2. Kalimat Majemuk Bertingkat Menurut Chaer (1994: 244), kalimat majemuk bertingkat adalah kalimat majemuk yang hubungan antarklausanya tidak setara atau sederajat. Klausa yang satu merupakan klausa atasan dan klausa yang lain merupakan klausa bawahan. Kalimat majemuk bertingkat menurut Keraf (1984: 169) adalah kalimat yang hubungan pola-polanya tidak sederajat. Salah satu pola (atau lebih) menduduki fungsi tertentu dari pola lain. Bagian yang lebih tinggi kedudukannya disebut induk kalimat, sedangkan bagian yang lebih rendah kedudukannya disebut anak kalimat. Sedangkan Jamiludin (1994:63) berpendapat bahwa kalimat majemuk bertingkat adalah kalimat tunggal yang diperluas dan perluasan itu membentuk klausa baru. Hubungan antarklausa disambung dengan subordinator. Itu sebabnya kalimat majemuk bertingkat disebut juga kalimat subordinasi. Konjungtor yang digunakan dalam kalimat majemuk bertingkat dapat dikelompokkan sebagai berikut.
a. Konjungtor waktu: setelah, sesudah, sebelum, sehabis, sejak, selesai, ketika, tatkala, sewaktu, sementara, sambil, seraya, selagi, selama, sehingga, sampai
b. Konjungtor syarat: jika, kalau, jikalau, asalkan, bila, manakala
c. Konjungtor pengandaian: andaikan, seandainya, andaikata, sekiranya
d. Konjungtor tujuan: agar, supaya, biar
e. Konjungtor konsesif: biarpun, meskipun, sungguhpun, sekalipun, walaupun, kendatipun
f. Konjungtor pembandingan atau kemiripan: seakan-akan, seolah-olah, sebagaimana, seperti, sebagai, bagaikan, laksana, daripada, alih-alih, ibarat
g. Konjungtor sebab atau alasan: sebab, karena, oleh karena
h. Konjungtor hasil atau akibat: sehingga, sampai(-sampai)

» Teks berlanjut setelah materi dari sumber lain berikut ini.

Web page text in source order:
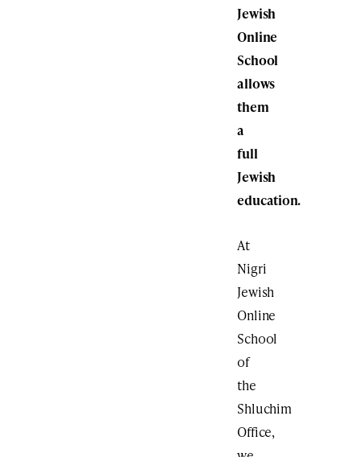
Jewish
Online
School
allows
them
a
full
Jewish
education.
At
Nigri
Jewish
Online
School
of
the
Shluchim
Office,
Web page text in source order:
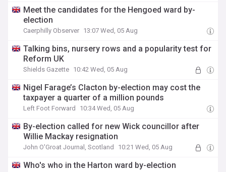
Meet the candidates for the Hengoed ward by-
election
Caerphilly Observer 13:07 Wed, 05 Aug
Talking bins, nursery rows and a popularity test for
Reform UK
Shields Gazette 10:42 Wed, 05 Aug
Nigel Farage’s Clacton by-election may cost the
taxpayer a quarter of a million pounds
Left Foot Forward 10:34 Wed, 05 Aug
By-election called for new Wick councillor after
Willie Mackay resignation
John O'Groat Journal, Scotland 10:21 Wed, 05 Aug
Who's who in the Harton ward by-election
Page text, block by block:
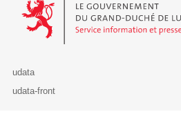
udata
udata-front
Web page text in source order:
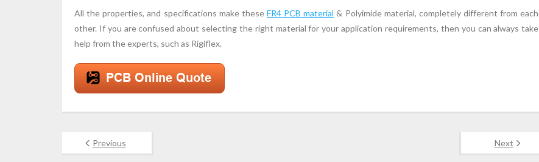
All the properties, and specifications make these FR4 PCB material & Polyimide material, completely different from each
other. If you are confused about selecting the right material for your application requirements, then you can always take
help from the experts, such as Rigiflex.
Previous Next
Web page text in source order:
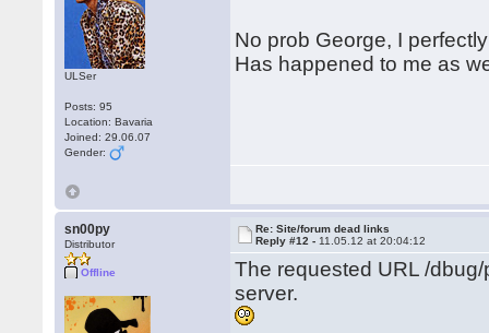
ULSer
Posts: 95
Location: Bavaria
Joined: 29.06.07
Gender:
No prob George, I
Has happened to me as
sn00py
Distributor
Offline
Re: Site/forum dead links
Reply #12 - 11.05.12 at 20:04:12
The requested URL /
server.
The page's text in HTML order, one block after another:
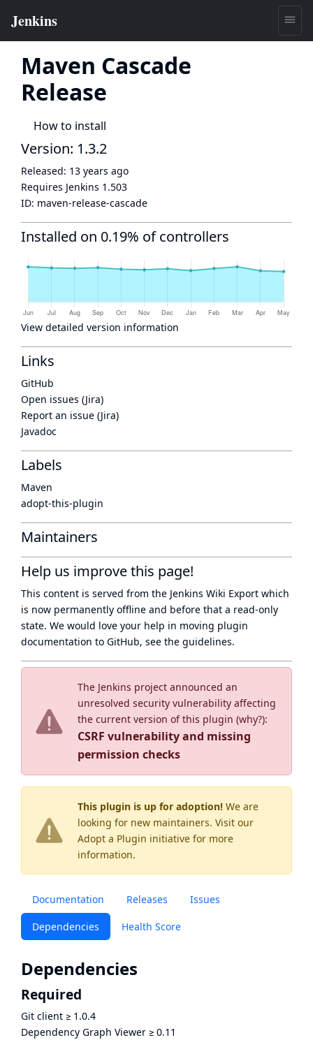
Maven Cascade
Release
How to install
The Jenkins project announced an
unresolved security vulnerability affecting
the current version of this plugin (why?):
CSRF vulnerability and missing
permission checks
This plugin is up for adoption! We are
looking for new maintainers. Visit our
Adopt a Plugin initiative for more
information.
Documentation Releases Issues
Dependencies Health Score
Dependencies
Required
Git client ≥ 1.0.4
Dependency Graph Viewer ≥ 0.11
Version: 1.3.2
Released: 13 years ago
Requires Jenkins 1.503
ID: maven-release-cascade
Installed on 0.19% of controllers
View detailed version information
Links
GitHub
Open issues (Jira)
Report an issue (Jira)
Javadoc
Labels
Maven
adopt-this-plugin
Maintainers
Help us improve this page!
This content is served from the Jenkins Wiki Export which
is now permanently offline and before that a read-only
state. We would love your help in moving plugin
documentation to GitHub, see the guidelines.
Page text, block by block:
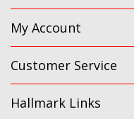
My Account
Customer Service
Hallmark Links
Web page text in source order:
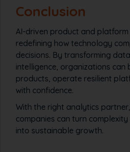
Conclusion
AI-driven product and platform
redefining how technology
decisions. By transforming
intelligence, organizations can
products, operate resilient
with confidence.
With the right analytics
companies can turn
into sustainable growth.
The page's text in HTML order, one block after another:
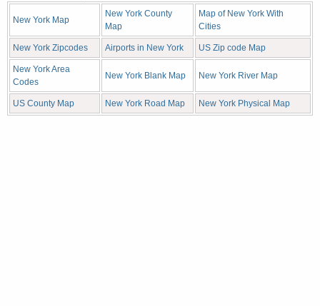
New York Map
New York County
Map
Map of New York With
Cities
New York Zipcodes Airports in New York US Zip code Map
New York Area
Codes
New York Blank Map New York River Map
US County Map New York Road Map New York Physical Map
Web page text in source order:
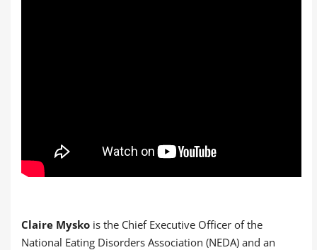
Claire Mysko is the Chief Executive Officer of the
National Eating Disorders Association (NEDA) and an
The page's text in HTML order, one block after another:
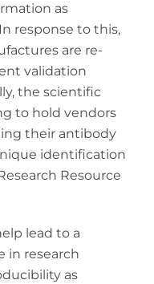
as
response to this,
are re-
validation
the scientific
to hold vendors
their antibody
identification
Resource
lead to a
in research
as
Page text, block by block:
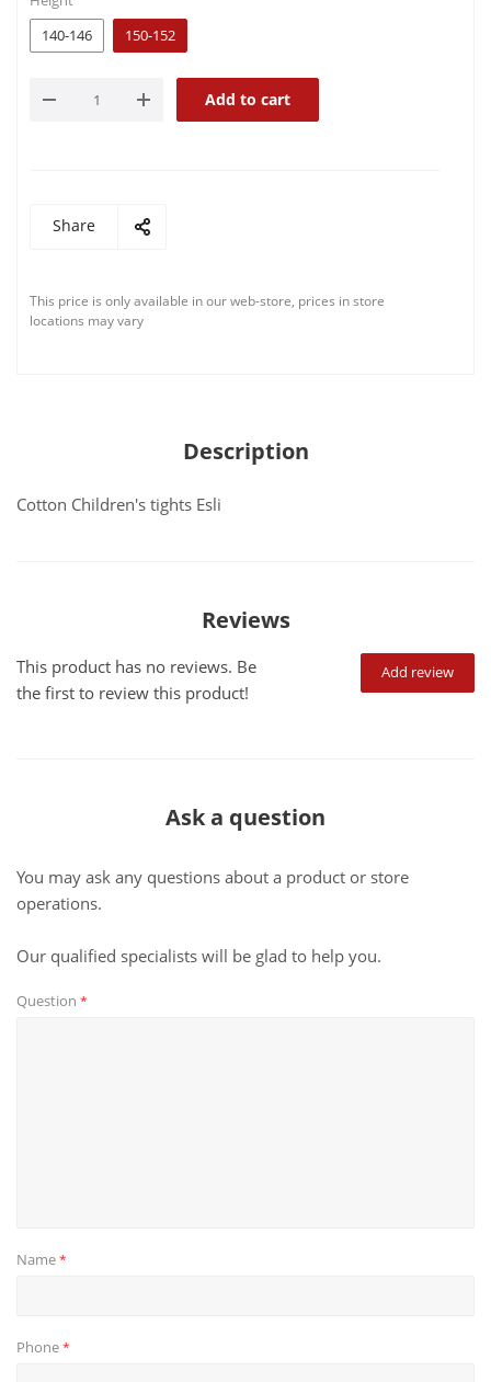
140-146
150-152
Add to cart
Share
This price is only available in our web-store, prices in store
locations may vary
Description
Cotton Children's tights Esli
Reviews
Add review
This product has no reviews. Be
the first to review this product!
Ask a question
You may ask any questions about a product or store
operations.
Our qualified specialists will be glad to help you.
Question *
Name*
Phone*
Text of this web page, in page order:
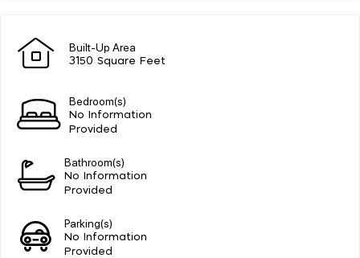
Built-Up Area
3150 Square Feet
Bedroom(s)
No Information
Provided
Bathroom(s)
No Information
Provided
Parking(s)
No Information
Provided
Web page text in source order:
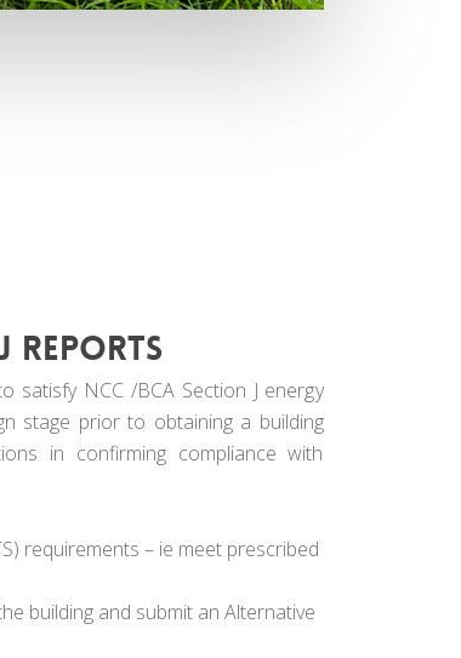
J reports
satisfy NCC /BCA Section J energy
stage prior to obtaining a building
in confirming compliance with
requirements – ie meet prescribed
building and submit an Alternative
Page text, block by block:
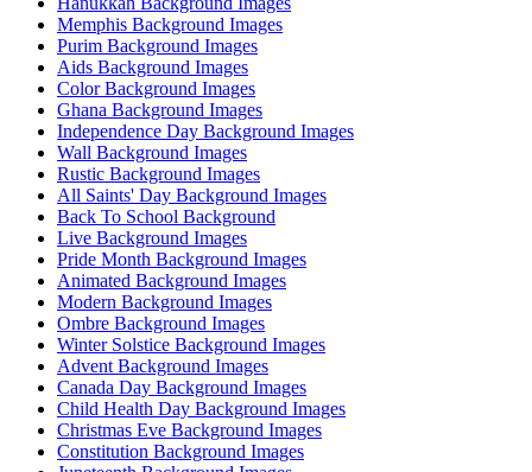
Memphis Background Images
Purim Background Images
Aids Background Images
Color Background Images
Ghana Background Images
Independence Day Background Images
Wall Background Images
Rustic Background Images
All Saints' Day Background Images
Back To School Background
Live Background Images
Pride Month Background Images
Animated Background Images
Modern Background Images
Ombre Background Images
Winter Solstice Background Images
Advent Background Images
Canada Day Background Images
Child Health Day Background Images
Christmas Eve Background Images
Constitution Background Images
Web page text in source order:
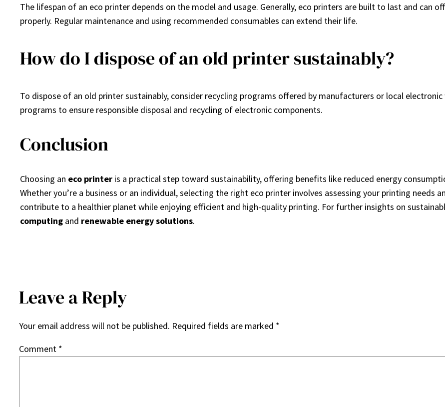
The lifespan of an eco printer depends on the model and usage. Generally, eco printers are built to last and can
properly. Regular maintenance and using recommended consumables can extend their life.
How do I dispose of an old printer sustainably?
To dispose of an old printer sustainably, consider recycling programs offered by manufacturers or local
programs to ensure responsible disposal and recycling of electronic components.
Conclusion
Choosing an eco printer is a practical step toward sustainability, offering benefits like reduced energy
Whether you’re a business or an individual, selecting the right eco printer involves assessing your printing needs
contribute to a healthier planet while enjoying efficient and high-quality printing. For further insights on
computing and renewable energy solutions.
Leave a Reply
Your email address will not be published. Required fields are marked *
Comment *
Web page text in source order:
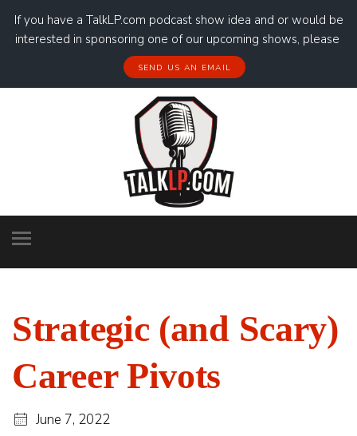
If you have a TalkLP.com podcast show idea and or would be
interested in sponsoring one of our upcoming shows, please
SEND US AN EMAIL
Strategic (and Scary)
Career Pivots
June 7, 2022

i. Konjungtor cara: dengan, tanpa
j. Konjungtor alat: dengan, tanpa
Perhatikan contoh berikut.
a. Partisipasi masyarakat terhadap program keluarga berencana meningkat sesudah mereka menyadari manfaat keluarga kecil.
b. Jika masyarakat menyadari pentingnya program keluarga berencana, mereka pasti mau berpartisipasi dalam menyukseskan program tersebut.
c. Andaikan saya memperoleh kesempatan, saya akan mengerjakan pekerjaan itu sebaik-baiknya.
d. Anda harus berusaha dengan sungguh-sungguh agar dapat berhasil dengan baik.
e. Meskipun usianya sudah lanjut, semangat belajarnya tidak pernah padam.
f. Saya memahami keadaanya dirinya sebagaimana ia memahami keadaan diriku.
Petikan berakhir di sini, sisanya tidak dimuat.